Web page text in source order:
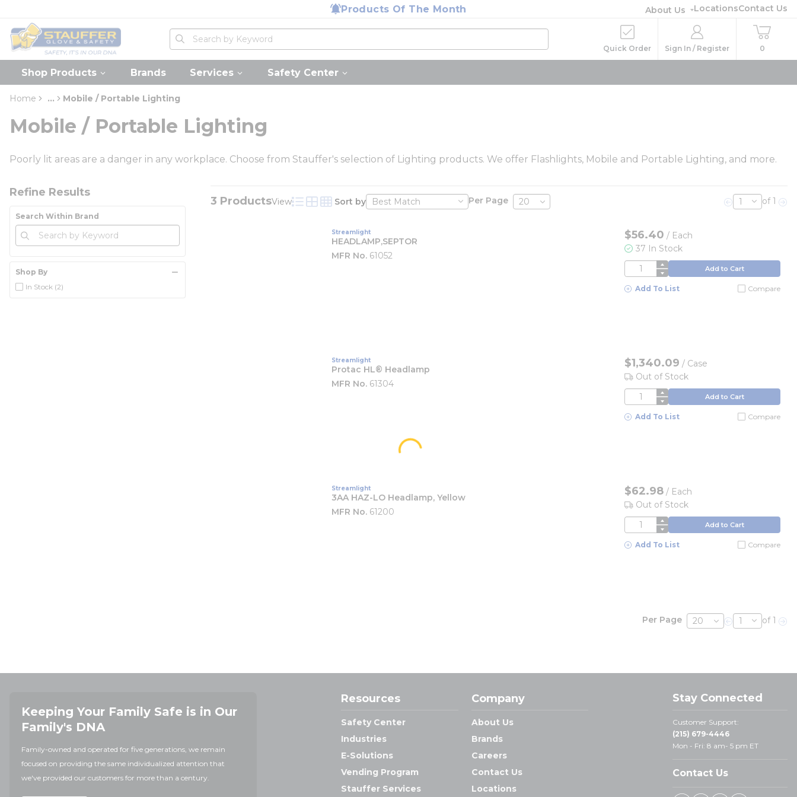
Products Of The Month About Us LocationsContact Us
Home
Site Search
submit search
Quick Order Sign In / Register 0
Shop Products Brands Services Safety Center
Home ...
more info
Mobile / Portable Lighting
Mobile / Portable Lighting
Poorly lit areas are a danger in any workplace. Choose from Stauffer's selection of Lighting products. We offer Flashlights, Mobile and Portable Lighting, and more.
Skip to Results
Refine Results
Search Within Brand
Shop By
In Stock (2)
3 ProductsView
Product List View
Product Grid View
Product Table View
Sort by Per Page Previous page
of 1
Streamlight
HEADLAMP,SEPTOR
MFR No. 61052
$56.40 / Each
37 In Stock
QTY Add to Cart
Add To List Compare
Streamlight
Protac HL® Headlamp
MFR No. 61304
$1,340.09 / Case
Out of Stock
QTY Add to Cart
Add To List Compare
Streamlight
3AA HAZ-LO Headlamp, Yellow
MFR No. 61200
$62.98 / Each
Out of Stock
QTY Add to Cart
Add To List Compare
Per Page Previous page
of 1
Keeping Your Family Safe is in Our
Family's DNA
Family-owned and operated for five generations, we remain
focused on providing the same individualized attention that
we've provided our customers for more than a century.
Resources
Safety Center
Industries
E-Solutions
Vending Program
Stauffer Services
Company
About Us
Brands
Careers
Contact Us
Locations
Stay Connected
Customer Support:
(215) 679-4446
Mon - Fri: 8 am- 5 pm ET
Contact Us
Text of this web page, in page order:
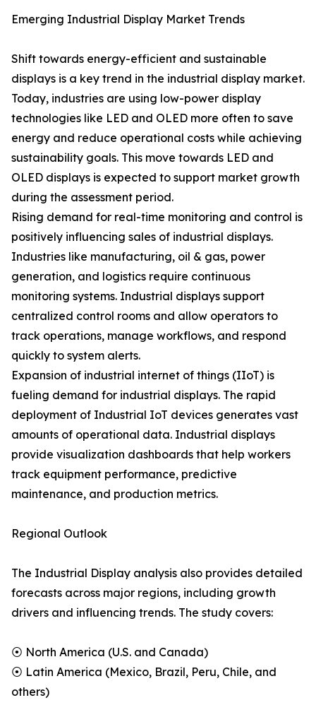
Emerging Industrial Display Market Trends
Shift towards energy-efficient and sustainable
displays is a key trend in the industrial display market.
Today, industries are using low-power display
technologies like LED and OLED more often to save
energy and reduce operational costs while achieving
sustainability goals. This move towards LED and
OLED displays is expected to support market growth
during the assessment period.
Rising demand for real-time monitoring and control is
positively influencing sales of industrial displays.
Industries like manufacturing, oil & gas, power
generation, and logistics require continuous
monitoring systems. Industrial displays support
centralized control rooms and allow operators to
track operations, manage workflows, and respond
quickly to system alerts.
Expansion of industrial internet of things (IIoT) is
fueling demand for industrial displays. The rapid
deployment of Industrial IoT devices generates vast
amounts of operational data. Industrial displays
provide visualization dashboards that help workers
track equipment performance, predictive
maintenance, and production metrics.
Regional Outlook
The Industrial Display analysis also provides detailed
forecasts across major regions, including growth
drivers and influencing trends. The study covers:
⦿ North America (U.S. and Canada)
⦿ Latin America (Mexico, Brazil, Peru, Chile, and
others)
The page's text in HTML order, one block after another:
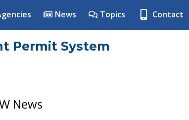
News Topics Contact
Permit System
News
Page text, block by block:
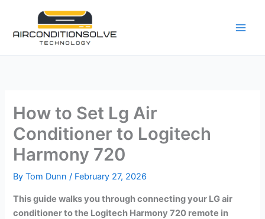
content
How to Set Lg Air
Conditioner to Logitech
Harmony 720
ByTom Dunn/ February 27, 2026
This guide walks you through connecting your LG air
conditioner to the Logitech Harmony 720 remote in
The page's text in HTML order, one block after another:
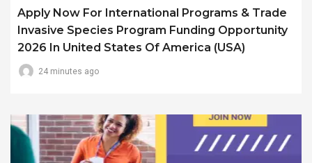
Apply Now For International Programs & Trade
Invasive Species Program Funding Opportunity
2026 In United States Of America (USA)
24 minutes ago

...

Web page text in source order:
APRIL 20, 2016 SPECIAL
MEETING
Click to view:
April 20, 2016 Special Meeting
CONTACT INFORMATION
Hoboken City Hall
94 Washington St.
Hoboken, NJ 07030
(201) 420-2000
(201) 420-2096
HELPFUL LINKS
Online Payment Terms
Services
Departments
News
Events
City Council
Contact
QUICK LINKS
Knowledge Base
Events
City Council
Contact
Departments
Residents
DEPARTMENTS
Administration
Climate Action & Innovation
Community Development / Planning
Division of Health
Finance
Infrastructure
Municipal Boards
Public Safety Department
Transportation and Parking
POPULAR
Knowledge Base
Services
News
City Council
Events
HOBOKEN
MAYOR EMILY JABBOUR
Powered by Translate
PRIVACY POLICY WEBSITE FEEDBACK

==

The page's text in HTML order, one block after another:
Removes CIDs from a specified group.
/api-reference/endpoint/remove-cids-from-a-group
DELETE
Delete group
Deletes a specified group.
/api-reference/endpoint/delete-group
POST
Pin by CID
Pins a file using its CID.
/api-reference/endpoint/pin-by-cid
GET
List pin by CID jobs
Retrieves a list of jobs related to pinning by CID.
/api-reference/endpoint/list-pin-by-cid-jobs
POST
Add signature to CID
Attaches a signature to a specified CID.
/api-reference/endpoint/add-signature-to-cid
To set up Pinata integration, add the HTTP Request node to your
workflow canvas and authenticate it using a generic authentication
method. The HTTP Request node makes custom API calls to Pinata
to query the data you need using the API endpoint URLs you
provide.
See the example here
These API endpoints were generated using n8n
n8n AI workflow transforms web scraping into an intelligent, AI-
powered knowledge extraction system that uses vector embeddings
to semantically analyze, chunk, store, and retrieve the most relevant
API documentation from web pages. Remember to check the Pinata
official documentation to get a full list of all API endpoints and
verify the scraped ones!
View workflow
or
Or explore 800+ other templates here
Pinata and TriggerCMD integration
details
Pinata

Assignment
Exactly the lines above, from the one containing "MFR No. 61200" down to the one containing "drivers and influencing", are to be repeated, including both ends. Pictures are not part of the copy.

Task output
MFR No. 61200
$62.98 / Each
Out of Stock
QTY Add to Cart
Add To List Compare
Per Page Previous page
of 1
Keeping Your Family Safe is in Our
Family's DNA
Family-owned and operated for five generations, we remain
focused on providing the same individualized attention that
we've provided our customers for more than a century.
Resources
Safety Center
Industries
E-Solutions
Vending Program
Stauffer Services
Company
About Us
Brands
Careers
Contact Us
Locations
Stay Connected
Customer Support:
(215) 679-4446
Mon - Fri: 8 am- 5 pm ET
Contact Us
Text of this web page, in page order:
Emerging Industrial Display Market Trends
Shift towards energy-efficient and sustainable
displays is a key trend in the industrial display market.
Today, industries are using low-power display
technologies like LED and OLED more often to save
energy and reduce operational costs while achieving
sustainability goals. This move towards LED and
OLED displays is expected to support market growth
during the assessment period.
Rising demand for real-time monitoring and control is
positively influencing sales of industrial displays.
Industries like manufacturing, oil & gas, power
generation, and logistics require continuous
monitoring systems. Industrial displays support
centralized control rooms and allow operators to
track operations, manage workflows, and respond
quickly to system alerts.
Expansion of industrial internet of things (IIoT) is
fueling demand for industrial displays. The rapid
deployment of Industrial IoT devices generates vast
amounts of operational data. Industrial displays
provide visualization dashboards that help workers
track equipment performance, predictive
maintenance, and production metrics.
Regional Outlook
The Industrial Display analysis also provides detailed
forecasts across major regions, including growth
drivers and influencing trends. The study covers:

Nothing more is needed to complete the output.